The Bank of Israel said on Monday it would not recognize virtual currencies such as bitcoins as actual currencies and that it is difficult to devise regulations to monitor the risks of activities in this area to the country's banks and their clients.
Deputy Governor Nadine Baudot-Trajtenberg said there had been public complaints that Israeli banks were making it difficult for some customers to transfer funds from their accounts to buy bitcoins. But she said this was something the central bank would not be able to address, and other central banks were facing the same problem.
"The Bank of Israel's position is that they [bitcoins] should be viewed as a financial asset," Baudot-Trajtenberg told the Knesset's Finance Committee.
She said there is no government responsibility for investors in bitcoins, who gravitate to the digital currency mostly for the anonymity it offers.

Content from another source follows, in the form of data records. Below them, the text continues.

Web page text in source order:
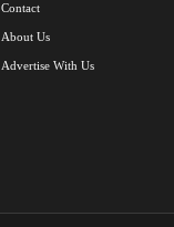
Contact
About Us
Advertise With Us
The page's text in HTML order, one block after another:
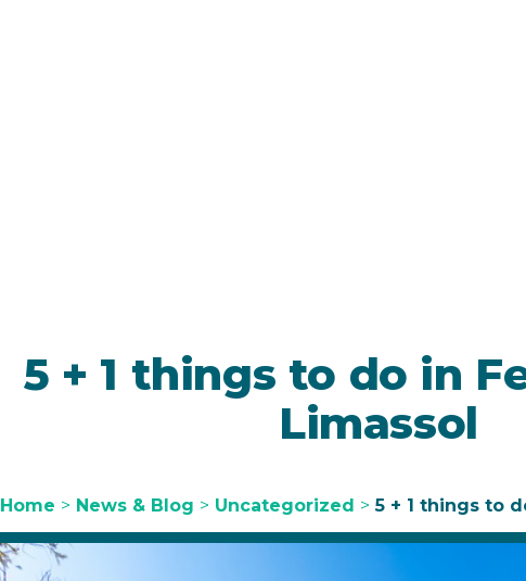
5 + 1 things to do in
Limassol
Home > News & Blog > Uncategorized > 5 + 1 things to
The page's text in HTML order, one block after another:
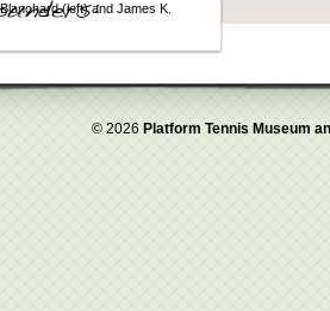
(left) and James K.
© 2026 Platform Tennis Museum
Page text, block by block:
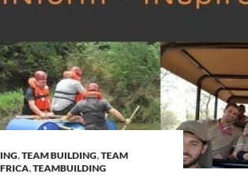
,TEAM BUILDING,TEAM
,TEAMBUILDING
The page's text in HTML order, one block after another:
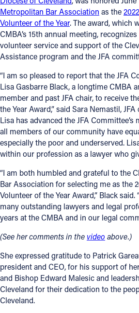
Offices/Departments
Directories
Resources
Jobs
Give
Contact
Contact Information
1404 East 9th Street
Cleveland, OH 44114
(216) 696-6525
(800) 869-6525
Follow Us
FACEBOOK
INSTAGRAM
Metropolitan Bar Association as the
Volunteer of the Year. The award, which
CMBA’s 15th annual meeting,
volunteer service and support of the
Assistance program and the JFA
“I am so pleased to report that the JFA
Lisa Gasbarre Black, a longtime CMBA
member and past JFA chair, to receive
the Year Award,” said Sara Nemastil,
Lisa has advanced the JFA
all members of our community have
especially the poor and underserved.
within our profession as a lawyer who
“I am both humbled and grateful to the
Bar Association for selecting me as the
Volunteer of the Year Award,” Black
many outstanding lawyers and legal
years at the CMBA and in our legal
(See her comments in the video above.)
She expressed gratitude to Patrick
president and CEO, for his support of
and Bishop Edward Malesic and
Cleveland for their dedication to the
Cleveland.
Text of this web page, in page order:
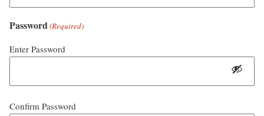
Password(Required)
Enter Password
Confirm Password
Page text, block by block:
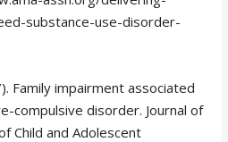
substance-use-disorder-
Family impairment associated
compulsive disorder. Journal of
Child and Adolescent
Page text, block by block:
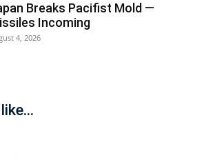
Breaks Pacifist Mold —
Incoming
4, 2026
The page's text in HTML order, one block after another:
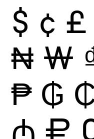
$ ¢ £
₦ ₩
₱ ₲
₼ ₽
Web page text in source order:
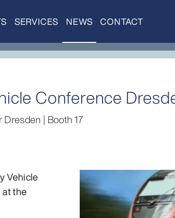
SERVICES NEWS CONTACT
Conference
| Booth 17
Vehicle
at the
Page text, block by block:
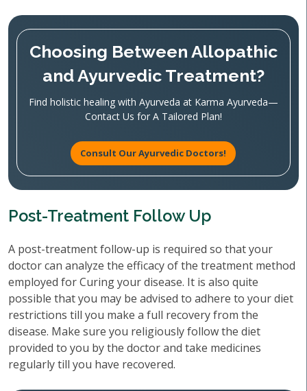
Choosing Between Allopathic
and Ayurvedic Treatment?
Find holistic healing with Ayurveda at Karma Ayurveda—
Contact Us for A Tailored Plan!
Consult Our Ayurvedic Doctors!
Post-Treatment Follow Up
A post-treatment follow-up is required so that your
doctor can analyze the efficacy of the treatment method
employed for Curing your disease. It is also quite
possible that you may be advised to adhere to your diet
restrictions till you make a full recovery from the
disease. Make sure you religiously follow the diet
provided to you by the doctor and take medicines
regularly till you have recovered.
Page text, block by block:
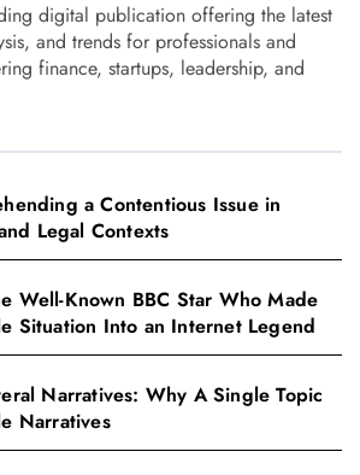
digital publication offering the latest
and trends for professionals and
finance, startups, leadership, and
a Contentious Issue in
Legal Contexts
Well-Known BBC Star Who Made
Situation Into an Internet Legend
Narratives: Why A Single Topic
Narratives
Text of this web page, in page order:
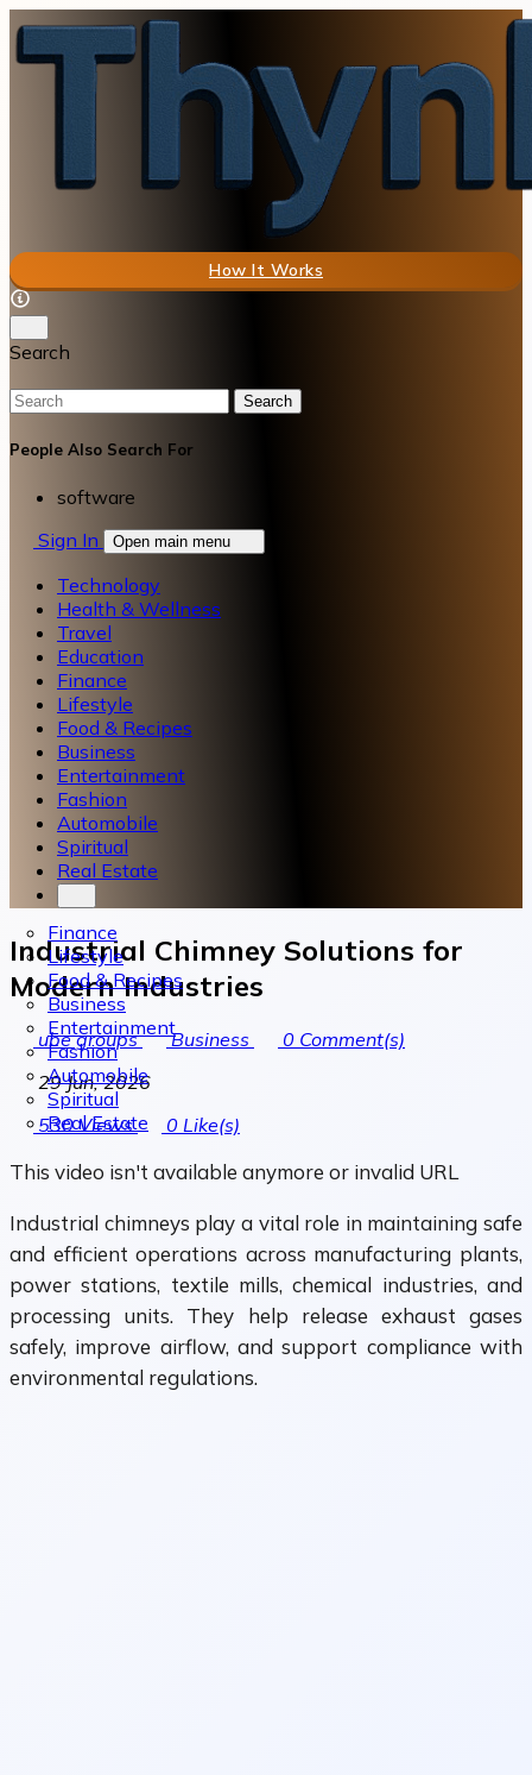
How It Works
Search
Search
People Also Search For
software
Sign In
Open main menu
Technology
Health & Wellness
Travel
Education
Finance
Lifestyle
Food & Recipes
Business
Entertainment
Fashion
Automobile
Spiritual
Real Estate
Finance
Lifestyle
Food & Recipes
Business
Entertainment
Fashion
Automobile
Spiritual
Real Estate
Industrial Chimney Solutions for
Modern Industries
ube groups Business 0 Comment(s)
29 Jun, 2026
530Views 0 Like(s)
This video isn't available anymore or invalid URL
Industrial chimneys play a vital role in maintaining safe
and efficient operations across manufacturing plants,
power stations, textile mills, chemical industries, and
processing units. They help release exhaust gases
safely, improve airflow, and support compliance with
environmental regulations.
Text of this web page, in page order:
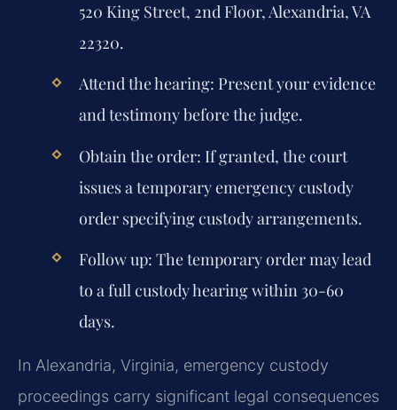
520 King Street, 2nd Floor, Alexandria, VA
22320.
Attend the hearing: Present your evidence
and testimony before the judge.
Obtain the order: If granted, the court
issues a temporary emergency custody
order specifying custody arrangements.
Follow up: The temporary order may lead
to a full custody hearing within 30-60
days.
In Alexandria, Virginia, emergency custody
proceedings carry significant legal consequences

Baudot-Trajtenberg said the central bank is studying the issue of virtual currencies but cannot learn much from the situation globally since no regulator anywhere in the world has issued guidelines to the banking system on how to act in relation to customers' activities in virtual currencies.

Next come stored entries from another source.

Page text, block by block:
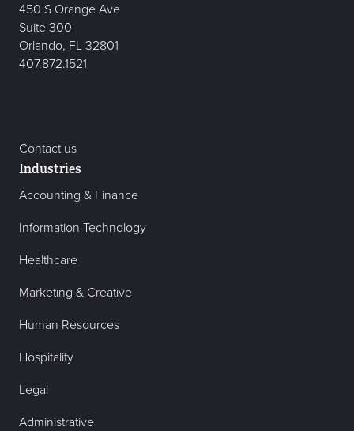
450 S Orange Ave
Suite 300
Orlando, FL 32801
407.872.1521
Contact us
Industries
Accounting & Finance
Information Technology
Healthcare
Marketing & Creative
Human Resources
Hospitality
Legal
Administrative
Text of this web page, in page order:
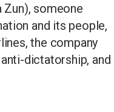
Zun), someone
and its people,
the company
dictatorship, and
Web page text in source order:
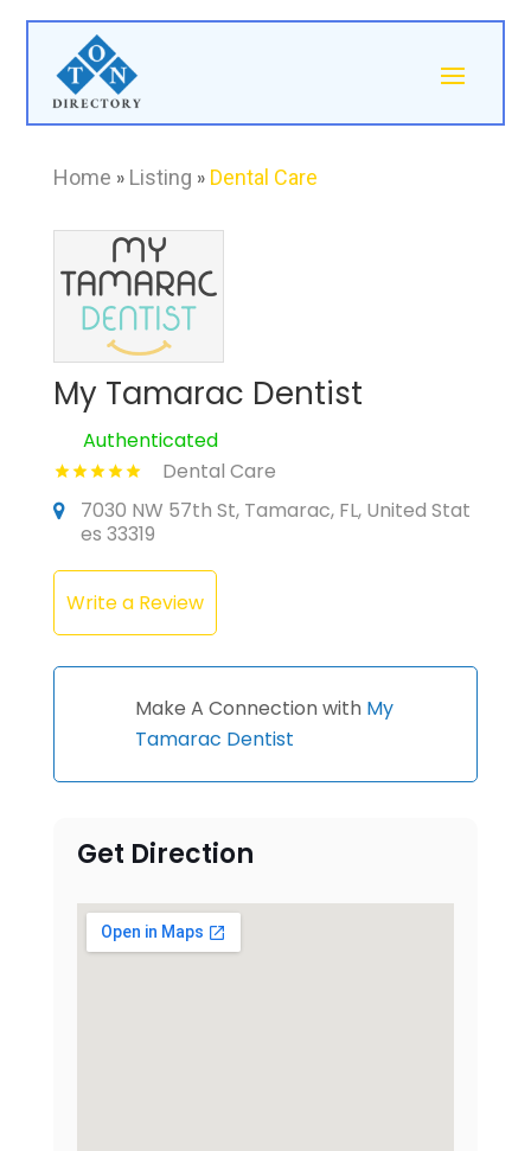
Home » Listing » Dental Care
My Tamarac Dentist
Authenticated
Dental Care
7030 NW 57th St, Tamarac, FL, United Stat
es 33319
Write a Review
Make A Connection with My
Tamarac Dentist
Get Direction
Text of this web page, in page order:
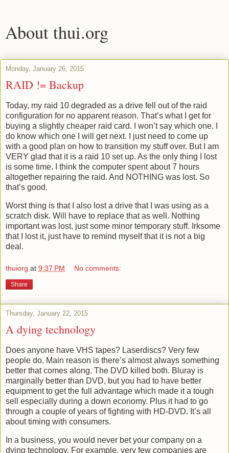
About thui.org
Monday, January 26, 2015
RAID != Backup
Today, my raid 10 degraded as a drive fell out of the raid
configuration for no apparent reason. That’s what I get for
buying a slightly cheaper raid card. I won’t say which one. I
do know which one I will get next. I just need to come up
with a good plan on how to transition my stuff over. But I am
VERY glad that it is a raid 10 set up. As the only thing I lost
is some time. I think the computer spent about 7 hours
altogether repairing the raid. And NOTHING was lost. So
that’s good.
Worst thing is that I also lost a drive that I was using as a
scratch disk. Will have to replace that as well. Nothing
important was lost, just some minor temporary stuff. Irksome
that I lost it, just have to remind myself that it is not a big
deal.
thuiorg at 9:37 PM No comments:
Share
Thursday, January 22, 2015
A dying technology
Does anyone have VHS tapes? Laserdiscs? Very few
people do. Main reason is there’s almost always something
better that comes along. The DVD killed both. Bluray is
marginally better than DVD, but you had to have better
equipment to get the full advantage which made it a tough
sell especially during a down economy. Plus it had to go
through a couple of years of fighting with HD-DVD. It’s all
about timing with consumers.
In a business, you would never bet your company on a
dying technology. For example, very few companies are
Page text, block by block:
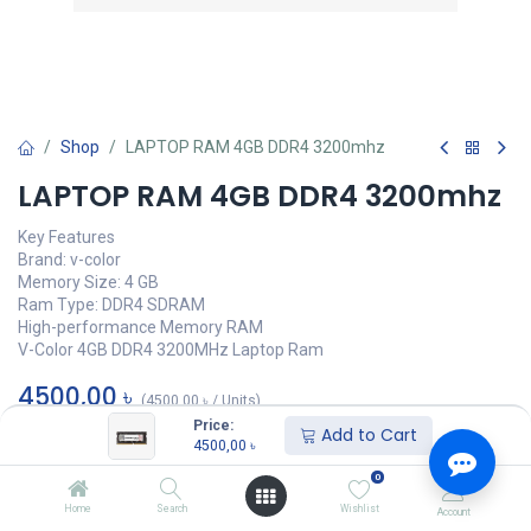
Price:
4500,00 ৳ Add to Cart
Home Search
0
Wishlist Account
Shop LAPTOP RAM 4GB DDR4 3200mhz
LAPTOP RAM 4GB DDR4 3200mhz
Key Features
Brand: v-color
Memory Size: 4 GB
Ram Type: DDR4 SDRAM
High-performance Memory RAM
V-Color 4GB DDR4 3200MHz Laptop Ram
4500,00৳ (4500,00৳/Units)
অর্ডার করুন
Add to wishlist
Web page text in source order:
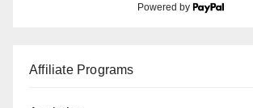
Powered by
Affiliate Programs
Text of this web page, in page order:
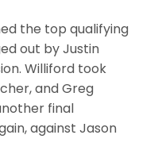
the top qualifying
out by Justin
Williford took
and Greg
final
against Jason
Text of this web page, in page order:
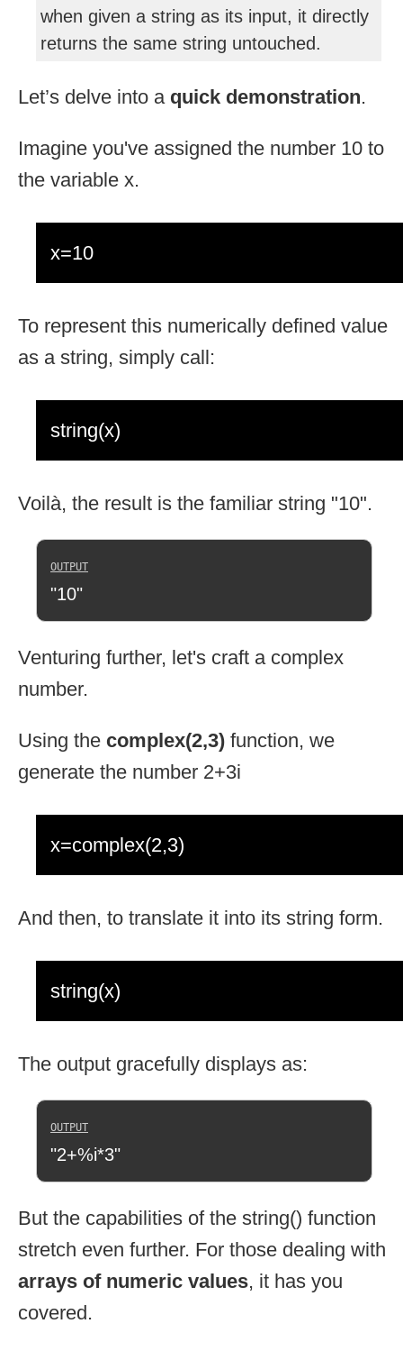
when given a string as its input, it directly
returns the same string untouched.
Let’s delve into a quick demonstration.
Imagine you've assigned the number 10 to
the variable x.
x=10
To represent this numerically defined value
as a string, simply call:
string(x)
Voilà, the result is the familiar string "10".
"10"
Venturing further, let's craft a complex
number.
Using the complex(2,3) function, we
generate the number 2+3i
x=complex(2,3)
And then, to translate it into its string form.
string(x)
The output gracefully displays as:
"2+%i*3"
But the capabilities of the string() function
stretch even further. For those dealing with
arrays of numeric values, it has you
covered.
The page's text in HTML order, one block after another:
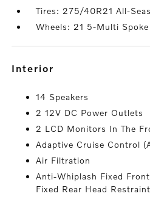
Tires: 275/40R21 All-
Wheels: 21 5-Multi
interior
14 Speakers
2 12V DC Power Outlets
2 LCD Monitors In The
Adaptive Cruise Control
Air Filtration
Anti-Whiplash Fixed
Fixed Rear Head

"There is a real difficulty in issuing sweeping guidelines to the system regarding the proper way to estimate, manage, and monitor the risks inherent in such activity," she said. "Beyond the risks to the customer, there are also compliance risks to the bank."
The value of a bitcoin, the biggest and best-known cryptocurrency, surged in mid-December to nearly $20,000, then dropped to less than $12,000 at the end of the month. On Monday, it was trading around $15,370.

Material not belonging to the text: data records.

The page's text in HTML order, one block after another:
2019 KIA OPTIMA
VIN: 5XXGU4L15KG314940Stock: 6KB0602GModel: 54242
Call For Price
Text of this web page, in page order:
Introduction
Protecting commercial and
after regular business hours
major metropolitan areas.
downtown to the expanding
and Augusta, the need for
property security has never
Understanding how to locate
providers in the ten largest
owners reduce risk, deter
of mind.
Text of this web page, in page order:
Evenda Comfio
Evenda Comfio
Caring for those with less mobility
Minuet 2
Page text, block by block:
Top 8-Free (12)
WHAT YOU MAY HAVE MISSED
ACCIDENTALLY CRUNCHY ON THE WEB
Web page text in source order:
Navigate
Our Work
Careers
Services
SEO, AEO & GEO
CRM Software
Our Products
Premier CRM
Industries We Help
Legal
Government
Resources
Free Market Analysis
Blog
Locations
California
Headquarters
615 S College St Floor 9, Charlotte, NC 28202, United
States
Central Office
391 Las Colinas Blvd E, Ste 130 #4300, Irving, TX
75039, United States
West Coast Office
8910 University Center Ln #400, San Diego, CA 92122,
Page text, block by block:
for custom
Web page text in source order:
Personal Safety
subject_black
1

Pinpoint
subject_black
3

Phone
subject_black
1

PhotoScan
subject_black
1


Finance Committee members urged Israel's regulators to quickly come up with regulations.
"There seems to be a greater possibility that they [digital currencies] will become central to our financial lives," said panel chairman MK Moshe Gafni (United Torah Judaism).
He called on regulators to submit proposals to the committee within a month on how they intend to deal with bitcoins and other virtual currencies.
Israel's regulators generally oppose giving credence to virtual currencies because they are based on private initiatives and do not have the same level of investor confidence as regular currencies.
"The anonymous nature of virtual currencies leads to the possibility that they may be used to launder money, finance crime, and so forth," Baudot-Trajenberg said.
Shlomit Wagman, director of Israel's Money Laundering and Terror Financing Prohibition Authority, said a thorough investigation is needed since terrorist organisations use virtual currency platforms.
Last week, Israel's markets regulator proposed regulations that would ban companies whose main business revolves around bitcoins and other cryptocurrencies from trading on the Tel Aviv Stock Exchange.